During surveys carried out in 1976, 1978, and 1984 in Nepal, Assam macaques were found to be patchily distributed along rivers in tropical and subtropical forests at altitudes from 200 to 1,800 metres (660 to 5,910 ft). They are apparently absent from areas west of the Kaligandaki River. In India, they live in tropical and subtropical semievergreen forests, dry deciduous and montane forests, from the sea level to altitudes of 4,000 metres (13,000 ft). They usually inhabit hill areas above 1,000 m (3,300 ft), but in the wetter east they may occur even in the lowlands, and frequent areas that only marginally reach this altitude. In Laos and Vietnam, they prefer high altitudes, usually above 500 m (1,600 ft). In forests on limestone karst, they occur in much lower elevations.
Ecology and behaviour
Assam macaques are diurnal, and at times both arboreal and terrestrial. They are omnivorous and feed on fruits, leaves, invertebrates and cereals. In Namdapha National Park, Arunachal Pradesh, 15 groups were recorded in 2002 comprising 209 individuals. The population had a group density of 1.11 individuals per 1 km2 (0.39 sq mi), and an average group size of 13.93 individuals. During a survey in Nepal's Langtang National Park in 2007, a total of 213 Assamese macaques were encountered in 9 groups in the study area of 113 km2 (44 sq mi). Troop sizes varied between 13 and 35 individuals, with a mean troop size of 23.66 individuals, and comprised 31% adult females, 16% adult males, and their young of various ages. They preferred maize kernals, followed by potato tubers, but also raided fields with wheat, buckwheat, and millet.

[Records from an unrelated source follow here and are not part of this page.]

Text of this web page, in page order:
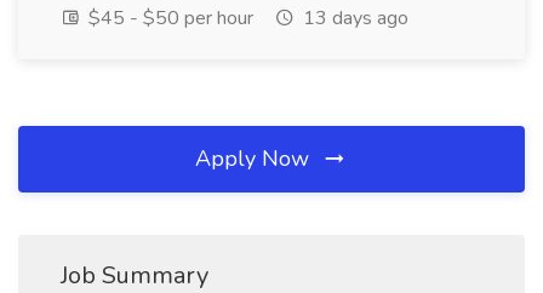
$45 - $50 per hour
13 days ago
Apply Now
Job Summary
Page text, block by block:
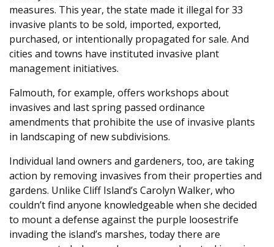
measures. This year, the state made it illegal for 33
invasive plants to be sold, imported, exported,
purchased, or intentionally propagated for sale. And
cities and towns have instituted invasive plant
management initiatives.
Falmouth, for example, offers workshops about
invasives and last spring passed ordinance
amendments that prohibite the use of invasive plants
in landscaping of new subdivisions.
Individual land owners and gardeners, too, are taking
action by removing invasives from their properties and
gardens. Unlike Cliff Island’s Carolyn Walker, who
couldn’t find anyone knowledgeable when she decided
to mount a defense against the purple loosestrife
invading the island’s marshes, today there are
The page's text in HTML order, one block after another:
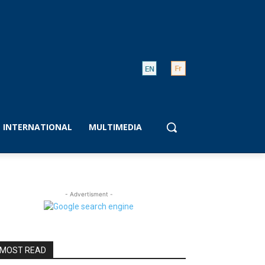
INTERNATIONAL MULTIMEDIA
- Advertisment -
MOST READ
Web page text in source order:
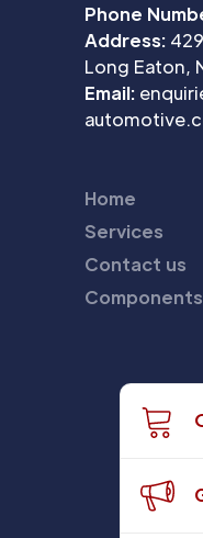
Phone
Address:
Long Eaton,
Email:
Home
Services
Contact us
Components
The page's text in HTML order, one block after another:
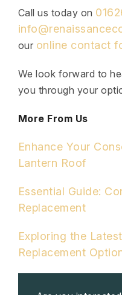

The threats to this species' habitat include selective logging and various forms of anthropogenic development and activities, alien invasives, hunting and trapping for sport, medicine, food, and the pet trade. Additionally, hybridization with adjacent species poses a threat to some populations.
Macaca assamensis is listed in CITES Appendix II. It is legally protected in all countries of occurrence. For the populations in India, the species is listed under Schedule II, part I of the Indian Wildlife Act.